Stored dataset items:
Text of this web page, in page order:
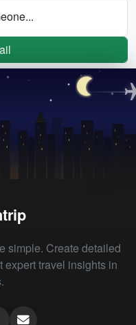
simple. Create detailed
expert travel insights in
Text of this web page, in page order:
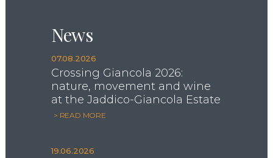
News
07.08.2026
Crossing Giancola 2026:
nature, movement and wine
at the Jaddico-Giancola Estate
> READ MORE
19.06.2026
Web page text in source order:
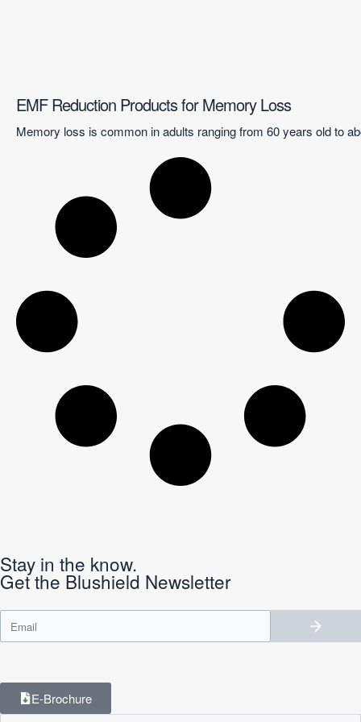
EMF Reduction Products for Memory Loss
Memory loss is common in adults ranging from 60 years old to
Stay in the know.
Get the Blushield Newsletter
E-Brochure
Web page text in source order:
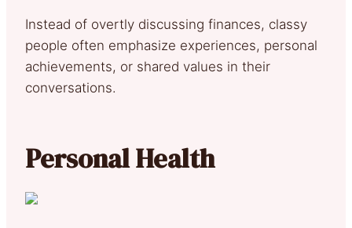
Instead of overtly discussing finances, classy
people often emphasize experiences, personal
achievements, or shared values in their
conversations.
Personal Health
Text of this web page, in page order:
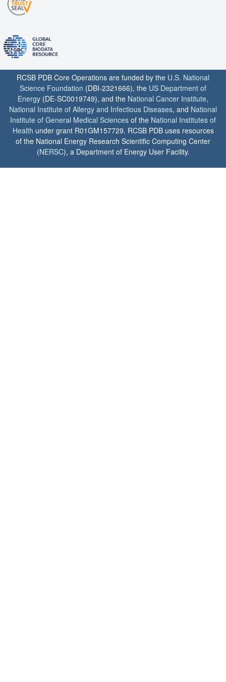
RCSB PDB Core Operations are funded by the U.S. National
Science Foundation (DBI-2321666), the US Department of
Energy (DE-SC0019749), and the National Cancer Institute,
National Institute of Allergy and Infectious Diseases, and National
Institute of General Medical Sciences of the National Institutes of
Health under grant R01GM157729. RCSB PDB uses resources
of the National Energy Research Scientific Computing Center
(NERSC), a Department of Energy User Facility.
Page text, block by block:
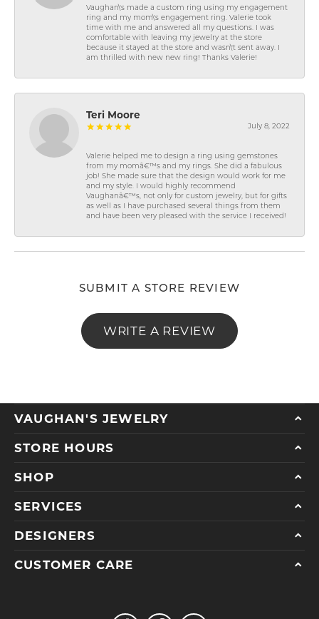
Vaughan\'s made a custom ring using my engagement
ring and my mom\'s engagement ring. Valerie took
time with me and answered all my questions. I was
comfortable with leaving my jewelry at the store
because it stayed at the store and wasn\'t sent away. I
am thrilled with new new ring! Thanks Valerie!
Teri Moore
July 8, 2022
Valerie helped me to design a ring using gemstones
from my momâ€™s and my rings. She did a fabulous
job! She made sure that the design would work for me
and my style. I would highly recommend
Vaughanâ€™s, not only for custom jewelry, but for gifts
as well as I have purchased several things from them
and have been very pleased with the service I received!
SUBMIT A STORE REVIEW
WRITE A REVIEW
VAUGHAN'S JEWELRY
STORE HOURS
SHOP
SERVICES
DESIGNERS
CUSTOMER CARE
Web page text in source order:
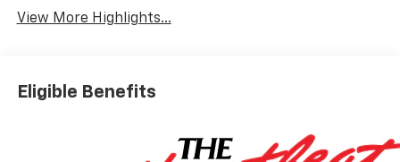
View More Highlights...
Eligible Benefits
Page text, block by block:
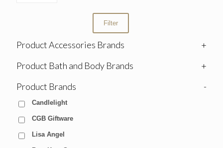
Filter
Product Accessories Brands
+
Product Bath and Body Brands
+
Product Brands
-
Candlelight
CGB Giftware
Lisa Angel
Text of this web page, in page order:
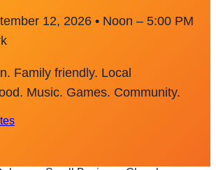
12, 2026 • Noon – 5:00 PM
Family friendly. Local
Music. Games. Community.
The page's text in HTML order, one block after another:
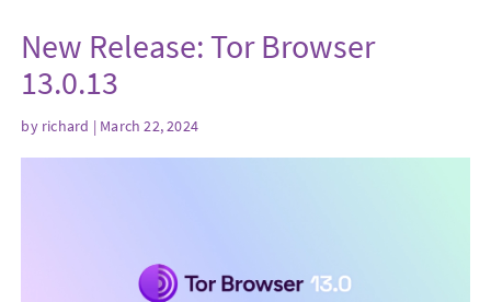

#### Instructions to follow
Copy the preceding data in full and word for word, dropping its pictures.

#### Result
Text of this web page, in page order:
simple. Create detailed
expert travel insights in
Text of this web page, in page order:
News
07.08.2026
Crossing Giancola 2026:
nature, movement and wine
at the Jaddico-Giancola Estate
> READ MORE
19.06.2026
Web page text in source order:
EMF Reduction Products for Memory Loss
Memory loss is common in adults ranging from 60 years old to
Stay in the know.
Get the Blushield Newsletter
E-Brochure
Web page text in source order:
Instead of overtly discussing finances, classy
people often emphasize experiences, personal
achievements, or shared values in their
conversations.
Personal Health
Text of this web page, in page order:
RCSB PDB Core Operations are funded by the U.S. National
Science Foundation (DBI-2321666), the US Department of
Energy (DE-SC0019749), and the National Cancer Institute,
National Institute of Allergy and Infectious Diseases, and National
Institute of General Medical Sciences of the National Institutes of
Health under grant R01GM157729. RCSB PDB uses resources
of the National Energy Research Scientific Computing Center
(NERSC), a Department of Energy User Facility.
Page text, block by block:
Vaughan\'s made a custom ring using my engagement
ring and my mom\'s engagement ring. Valerie took
time with me and answered all my questions. I was
comfortable with leaving my jewelry at the store
because it stayed at the store and wasn\'t sent away. I
am thrilled with new new ring! Thanks Valerie!
Teri Moore
July 8, 2022
Valerie helped me to design a ring using gemstones
from my momâ€™s and my rings. She did a fabulous
job! She made sure that the design would work for me
and my style. I would highly recommend
Vaughanâ€™s, not only for custom jewelry, but for gifts
as well as I have purchased several things from them
and have been very pleased with the service I received!
SUBMIT A STORE REVIEW
WRITE A REVIEW
VAUGHAN'S JEWELRY
STORE HOURS
SHOP
SERVICES
DESIGNERS
CUSTOMER CARE
Web page text in source order:
View More Highlights...
Eligible Benefits
Page text, block by block:
Filter
Product Accessories Brands
+
Product Bath and Body Brands
+
Product Brands
-
Candlelight
CGB Giftware
Lisa Angel
Text of this web page, in page order:
12, 2026 • Noon – 5:00 PM
Family friendly. Local
Music. Games. Community.
The page's text in HTML order, one block after another:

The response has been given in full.